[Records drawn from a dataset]
*** Block opens ***
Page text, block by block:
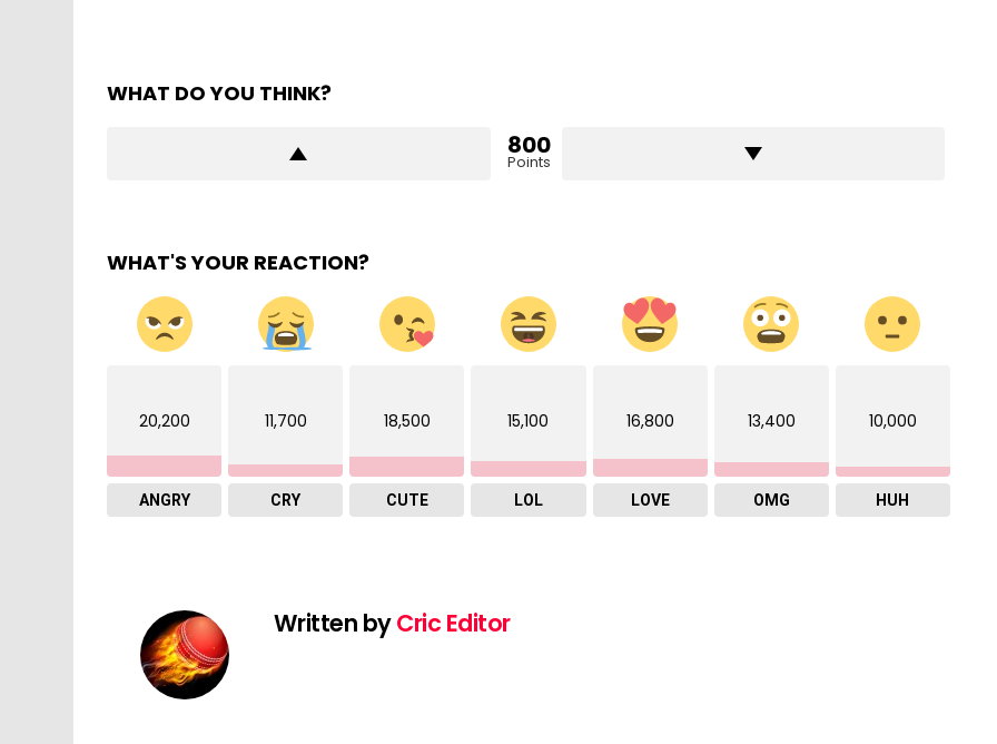
WHAT DO YOU THINK?
800
Points
WHAT'S YOUR REACTION?
20,200
ANGRY
11,700
CRY
18,500
CUTE
15,100
LOL
16,800
LOVE
13,400
OMG
10,000
HUH
Written byCric Editor
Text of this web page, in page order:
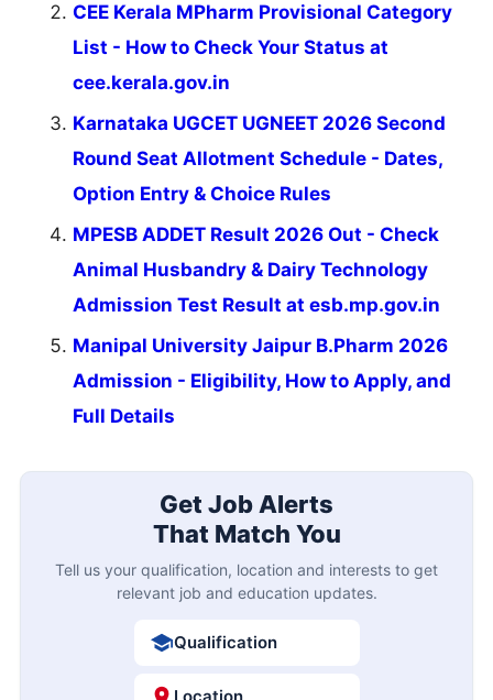
CEE Kerala MPharm Provisional Category
List - How to Check Your Status at
cee.kerala.gov.in
Karnataka UGCET UGNEET 2026 Second
Round Seat Allotment Schedule - Dates,
Option Entry & Choice Rules
MPESB ADDET Result 2026 Out - Check
Animal Husbandry & Dairy Technology
Admission Test Result at esb.mp.gov.in
Manipal University Jaipur B.Pharm 2026
Admission - Eligibility, How to Apply, and
Full Details
Get Job Alerts
That Match You
Tell us your qualification, location and interests to get
relevant job and education updates.
Qualification
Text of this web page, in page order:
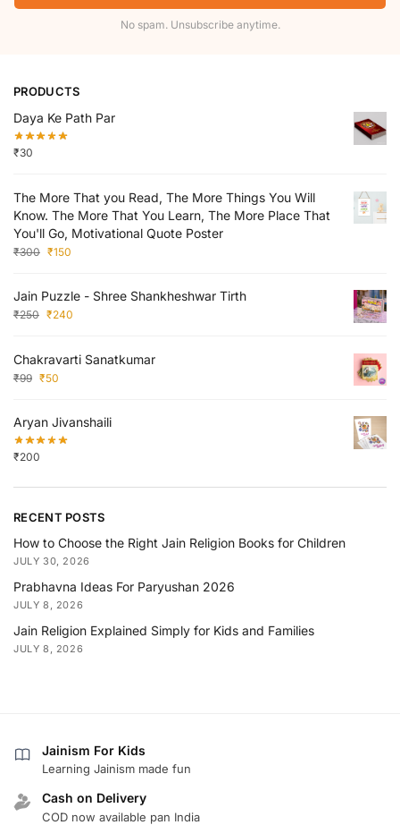
No spam. Unsubscribe anytime.
PRODUCTS
Daya Ke Path Par
₹30
The More That you Read, The More Things You Will
Know. The More That You Learn, The More Place That
You'll Go, Motivational Quote Poster
₹300 ₹150
Jain Puzzle - Shree Shankheshwar Tirth
₹250 ₹240
Chakravarti Sanatkumar
₹99 ₹50
Aryan Jivanshaili
₹200
RECENT POSTS
How to Choose the Right Jain Religion Books for Children
JULY 30, 2026
Prabhavna Ideas For Paryushan 2026
JULY 8, 2026
Jain Religion Explained Simply for Kids and Families
JULY 8, 2026
Jainism For Kids
Learning Jainism made fun
Cash on Delivery
COD now available pan India
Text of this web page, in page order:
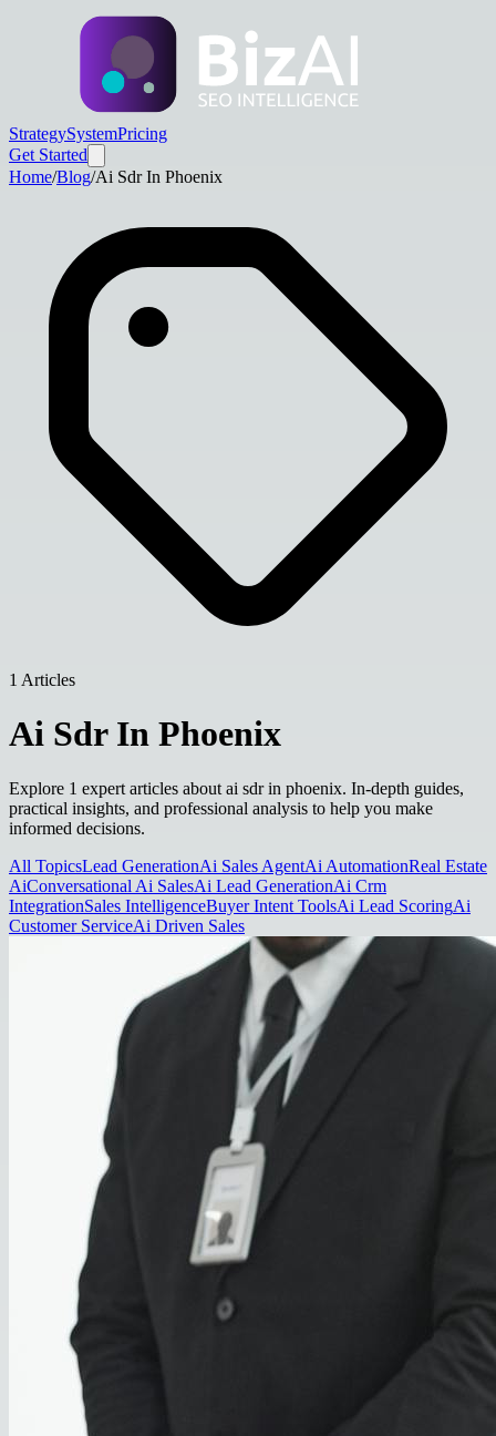
StrategySystemPricing
Get Started
Home/Blog/Ai Sdr In Phoenix
1 Articles
Ai Sdr In Phoenix
Explore 1 expert articles about ai sdr in phoenix. In-depth guides,
practical insights, and professional analysis to help you make
informed decisions.
All TopicsLead GenerationAi Sales AgentAi AutomationReal Estate
AiConversational Ai SalesAi Lead GenerationAi Crm
IntegrationSales IntelligenceBuyer Intent ToolsAi Lead ScoringAi
Customer ServiceAi Driven Sales
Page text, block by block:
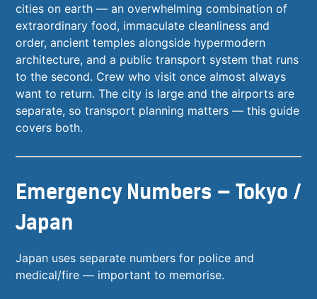
cities on earth — an overwhelming combination of
extraordinary food, immaculate cleanliness and
order, ancient temples alongside hypermodern
architecture, and a public transport system that runs
to the second. Crew who visit once almost always
want to return. The city is large and the airports are
separate, so transport planning matters — this guide
covers both.
Emergency Numbers — Tokyo /
Japan
Japan uses separate numbers for police and
medical/fire — important to memorise.
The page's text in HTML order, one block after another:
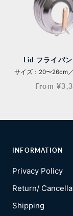
Lid フライパ
サイズ：20〜26cm
From
INFORMATION
Privacy Policy
Return/
Shipping
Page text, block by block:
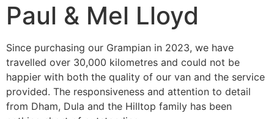
Paul & Mel Lloyd
Since purchasing our Grampian in 2023, we have
travelled over 30,000 kilometres and could not be
happier with both the quality of our van and the service
provided. The responsiveness and attention to detail
from Dham, Dula and the Hilltop family has been
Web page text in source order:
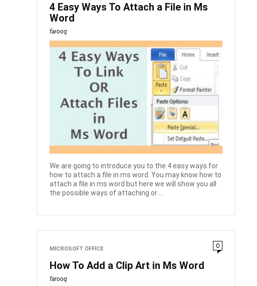
4 Easy Ways To Attach a File in Ms
Word
farooq
We are going to introduce you to the 4 easy ways for
how to attach a file in ms word. You may know how to
attach a file in ms word but here we will show you all
the possible ways of attaching or ...
MICROSOFT OFFICE 0
How To Add a Clip Art in Ms Word
farooq
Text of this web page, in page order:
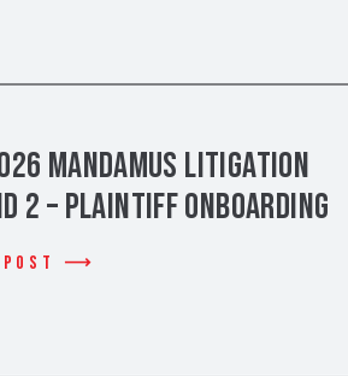
Mandamus Litigation
2 – Plaintiff Onboarding
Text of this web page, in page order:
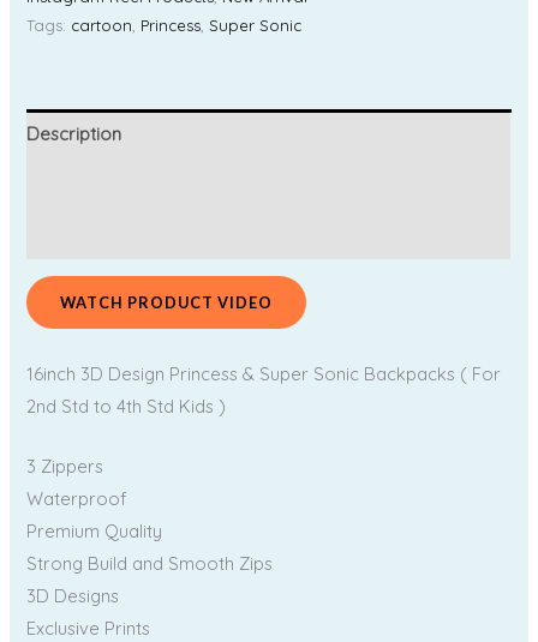
Tags: cartoon Princess ,Super Sonic
Description
WATCH PRODUCT VIDEO
16inch 3D Design Princess & Super Sonic Backpacks ( For
2nd Std to 4th Std Kids )
3 Zippers
Waterproof
Premium Quality
Strong Build and Smooth Zips
3D Designs
Exclusive Prints
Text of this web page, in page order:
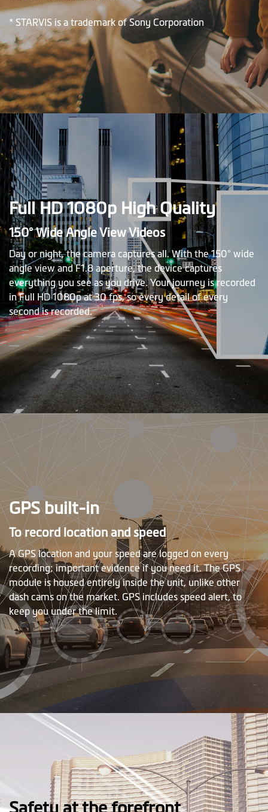
* STARVIS is a trademark of Sony Corporation
Full HD 1080p High Quality
150° Wide Angle View Videos
Day or night, the camera captures all. With the 150° wide
angle view and F1.8 aperture, the device captures
everything you see as you drive. Your journey is recorded
in Full HD 1080p at 30 fps, so every detail of every
second is recorded.
GPS built-in
To record location and speed
A GPS location and your speed are logged on every
recording; important evidence if you need it. The GPS
module is housed entirely inside the unit, unlike other
dash cams on the market. GPS includes speed alert, to
keep you under the limit.
Safety at the forefront
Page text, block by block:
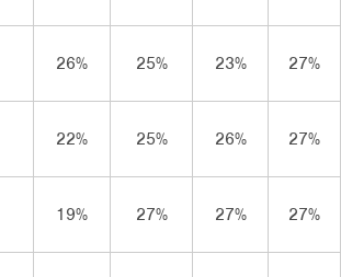
26%
25% 23% 27%
22%
25% 26% 27%
19%
27% 27% 27%
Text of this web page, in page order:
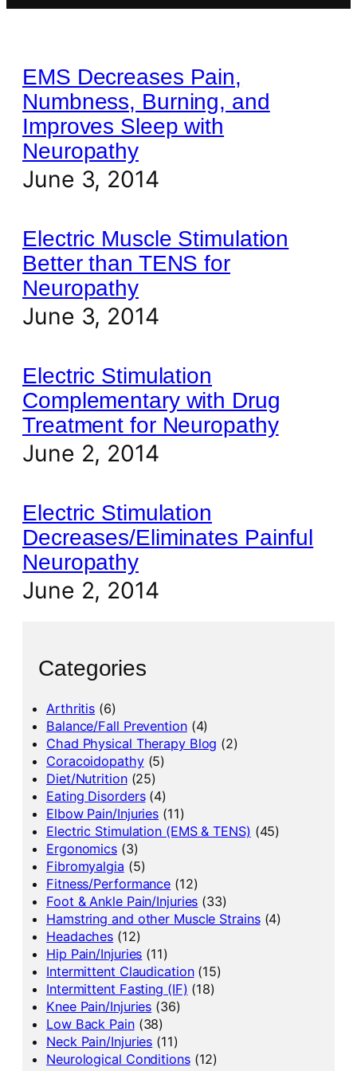
EMS Decreases Pain,
Numbness, Burning, and
Improves Sleep with
Neuropathy
June 3, 2014
Electric Muscle Stimulation
Better than TENS for
Neuropathy
June 3, 2014
Electric Stimulation
Complementary with Drug
Treatment for Neuropathy
June 2, 2014
Electric Stimulation
Decreases/Eliminates Painful
Neuropathy
June 2, 2014
Categories
Arthritis (6)
Balance/Fall Prevention(4)
Chad Physical Therapy Blog (2)
Coracoidopathy(5)
Diet/Nutrition(25)
Eating Disorders(4)
Elbow Pain/Injuries (11)
Electric Stimulation (EMS & TENS) (45)
Ergonomics (3)
Fibromyalgia (5)
Fitness/Performance (12)
Foot & Ankle Pain/Injuries (33)
Hamstring and other Muscle Strains(4)
Headaches (12)
Hip Pain/Injuries (11)
Intermittent Claudication(15)
Intermittent Fasting (IF) (18)
Knee Pain/Injuries (36)
Low Back Pain(38)
Neck Pain/Injuries (11)
Neurological Conditions(12)
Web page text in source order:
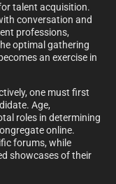
talent acquisition.
conversation and
professions,
optimal gathering
an exercise in
one must first
Age,
roles in determining
online.
forums, while
showcases of their
*** Block closes ***
Every line from the top of the entries through the line that holds "That Match You" is to be quoted exactly, please, and nothing else; omit the pictures.

Page text, block by block:
WHAT DO YOU THINK?
800
Points
WHAT'S YOUR REACTION?
20,200
ANGRY
11,700
CRY
18,500
CUTE
15,100
LOL
16,800
LOVE
13,400
OMG
10,000
HUH
Written byCric Editor
Text of this web page, in page order:
CEE Kerala MPharm Provisional Category
List - How to Check Your Status at
cee.kerala.gov.in
Karnataka UGCET UGNEET 2026 Second
Round Seat Allotment Schedule - Dates,
Option Entry & Choice Rules
MPESB ADDET Result 2026 Out - Check
Animal Husbandry & Dairy Technology
Admission Test Result at esb.mp.gov.in
Manipal University Jaipur B.Pharm 2026
Admission - Eligibility, How to Apply, and
Full Details
Get Job Alerts
That Match You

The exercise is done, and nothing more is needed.